= Frank Hauser (director) =

British theatre director

Frank Hauser CBE (1 August 1922 – 14 October 2007) was a British theatre director.

==Early career==
Frank Ivor Hauser was born in Cardiff, the son of a Polish property-dealer, and was a precocious talent at Cardiff High School, gifted enough musically to contemplate a musical career. After attending Christ Church, Oxford, he went into the Royal Artillery (1942–45) before taking up a post as a BBC radio trainee director. In a then-lively drama department, he worked on a wide range of programmes, from Home Service soaps ( Mrs Dale's Diary) to Third Programme classics. Significantly it was during this time that he first directed the young Richard Burton in Henry V.

In 1951, Hauser had applied to become Alec Guinness's assistant on his Festival of Britain production of Hamlet. Guinness had meant to direct it himself, but when Hauser materialised Guinness told him, "Don't be my assistant, be co-director."

==Oxford Playhouse==
After a short spell at Salisbury Playhouse, Hauser was appointed Artistic Director of the long-neglected 700-seat Oxford Playhouse in 1956. During his tenure he presented a host of world premieres and directed many leading actors including Judi Dench, Ian McKellen, Leo McKern, Alan Badel, Dirk Bogarde, Yvonne Mitchell and Constance Cummings.

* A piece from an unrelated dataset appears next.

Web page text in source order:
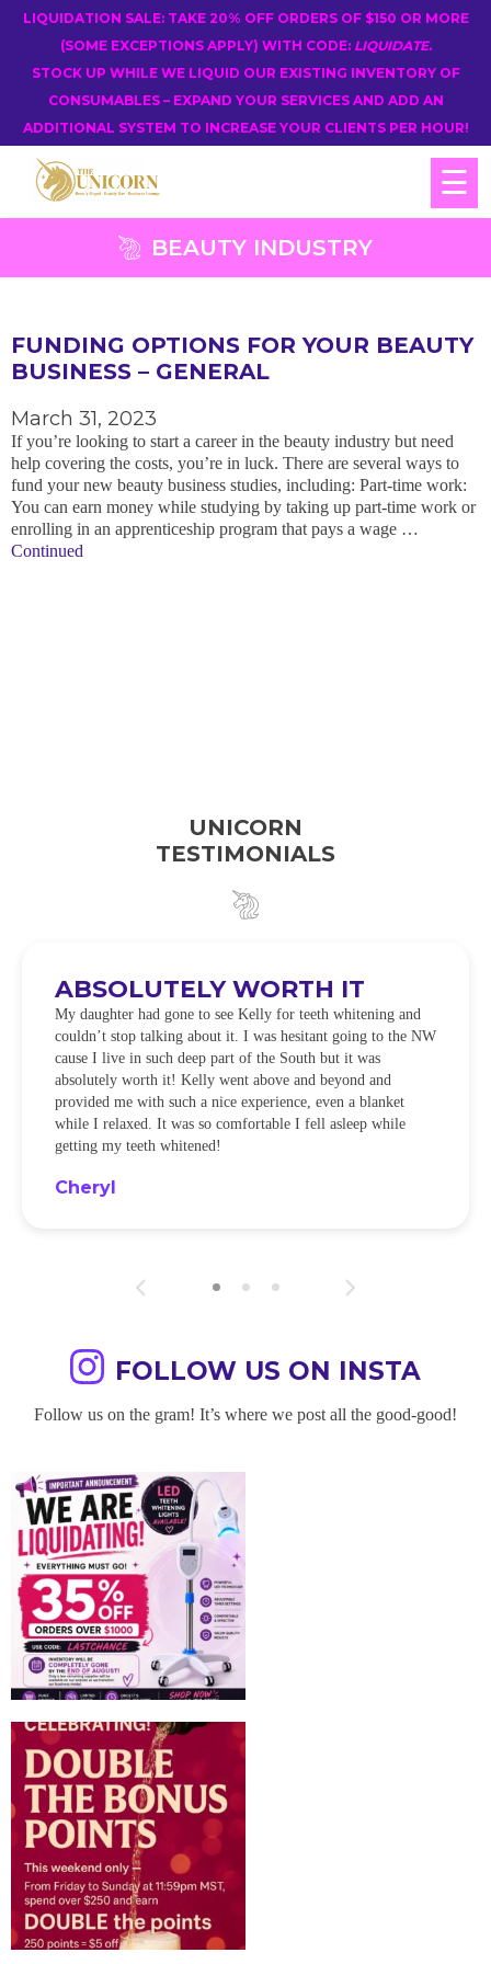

In 1966 he persuaded his old friend Richard Burton and his wife Elizabeth Taylor to star in an OUDS production of Marlowe's Doctor Faustus to raise fund for an extension at the Playhouse.

==Later work==
After leaving Oxford in 1973, Hauser directed many West End productions including Robert Bolt's A Man for All Seasons (Savoy, 1987), with Charlton Heston as Sir Thomas More. His last production was the Chichester Festival Theatre production of Hobson's Choice.